Desde hace días, las duras imágenes de la matanza de Bucha ocupan los medios internacionales. Cuerpos apilados en una fosa común o tirados al borde de la calle. Y mientras el gobierno de Zelenski acusa a Putin de cometer crímenes de guerra, las autoridades rusas niegan responsabilidad en los hechos. Esta misma semana, un vídeo publicado por The New York Times muestra a miembros del ejército ucraniano ejecutando a soldados rusos capturados cerca de Kiev. Fotogramas de una guerra que comenzó el pasado 24 de febrero con la invasión rusa a Ucrania y que hasta ahora ha dejado a su paso miles de muertos y millones de desplazados.
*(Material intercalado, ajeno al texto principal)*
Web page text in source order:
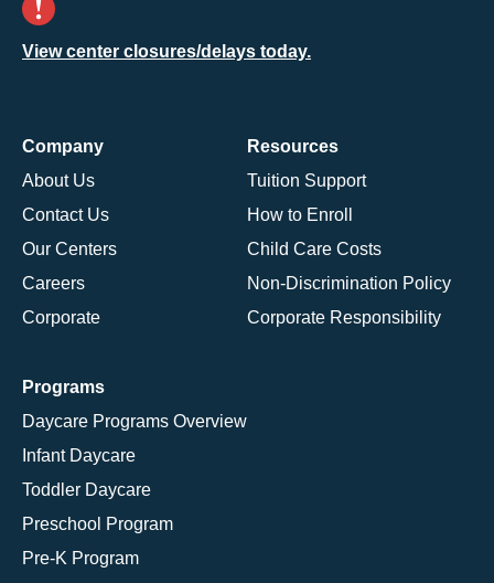
View center closures/delays today.
Company
About Us
Contact Us
Our Centers
Careers
Corporate
Resources
Tuition Support
How to Enroll
Child Care Costs
Non-Discrimination Policy
Corporate Responsibility
Programs
Daycare Programs Overview
Infant Daycare
Toddler Daycare
Preschool Program
Pre-K Program
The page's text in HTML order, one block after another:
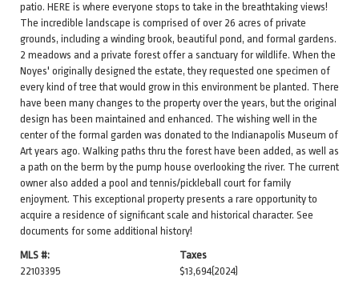
patio. HERE is where everyone stops to take in the breathtaking views!
The incredible landscape is comprised of over 26 acres of private
grounds, including a winding brook, beautiful pond, and formal gardens.
2 meadows and a private forest offer a sanctuary for wildlife. When the
Noyes' originally designed the estate, they requested one specimen of
every kind of tree that would grow in this environment be planted. There
have been many changes to the property over the years, but the original
design has been maintained and enhanced. The wishing well in the
center of the formal garden was donated to the Indianapolis Museum of
Art years ago. Walking paths thru the forest have been added, as well as
a path on the berm by the pump house overlooking the river. The current
owner also added a pool and tennis/pickleball court for family
enjoyment. This exceptional property presents a rare opportunity to
acquire a residence of significant scale and historical character. See
documents for some additional history!
MLS #:
22103395
Taxes
$13,694(2024)
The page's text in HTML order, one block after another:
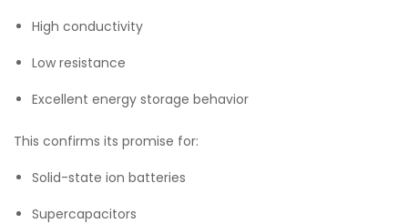
High conductivity
Low resistance
Excellent energy storage behavior
This confirms its promise for:
Solid-state ion batteries
Supercapacitors
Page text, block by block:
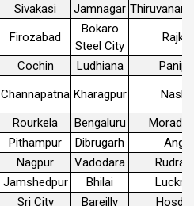
Sivakasi Jamnagar
Firozabad
Bokaro
Steel City
Rajkot
Cochin Ludhiana
Channapatna Kharagpur
Rourkela Bengaluru
Pithampur Dibrugarh
Angul
Nagpur Vadodara
Jamshedpur Bhilai
Sri City Bareilly
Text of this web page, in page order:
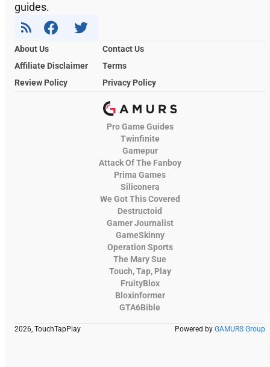
guides.
About Us
Contact Us
Affiliate Disclaimer
Terms
Review Policy
Privacy Policy
Pro Game Guides
Twinfinite
Gamepur
Attack Of The Fanboy
Prima Games
Siliconera
We Got This Covered
Destructoid
Gamer Journalist
GameSkinny
Operation Sports
The Mary Sue
Touch, Tap, Play
FruityBlox
Bloxinformer
GTA6Bible
2026, TouchTapPlay Powered by GAMURS Group

En medio de la guerra, la verdad sobre lo que ocurre en el terreno siempre es evasiva. Las campañas propagandísticas, amplificadas por los medios de comunicación y las redes sociales, juegan un papel clave. El historial reaccionario de Putin, que tiene en su haber masacres masivas contra la población en la guerra de Chechenia, hace más que probable que se repitan este tipo de matanzas de civiles. El lanzamiento de misiles contra una estación ferroviaria en la ciudad de Kramatorsk así lo confirma. Pero lo mismo puede decirse de las fuerzas armadas ucranianas, a las que están integrados grupos neonazis como el batallón Azov.
Por su parte, Zelenski y los países de la OTAN han transformado estos hechos en un nuevo casus belli contra Rusia, reforzando las sanciones económicas y el envío de armas. “Crímenes de guerra”, “genocidio”, “barbarie” son palabras que se escuchan en boca de los jefes de Estado de las principales potencias, mientras se presentan como baluartes de la “libertad”. Detrás de esta “defensa de los valores democráticos” se afirma el rearme imperialista. El colmo ha sido la intervención de Zelenski ante el Congreso de los Diputados españoles. El presidente ucraniano comparó la matanza de Bucha con el bombardeo nazi sobre Gernika de 1937 [1] y arrancó el aplauso de pie de todo el progresismo otanista. La ironía es que quienes hoy actúan integrados en la Guardia Nacional ucraniana, los neonazis del batallón Azov, hubieran estado entonces entre los que bombardeaban al pueblo republicano español.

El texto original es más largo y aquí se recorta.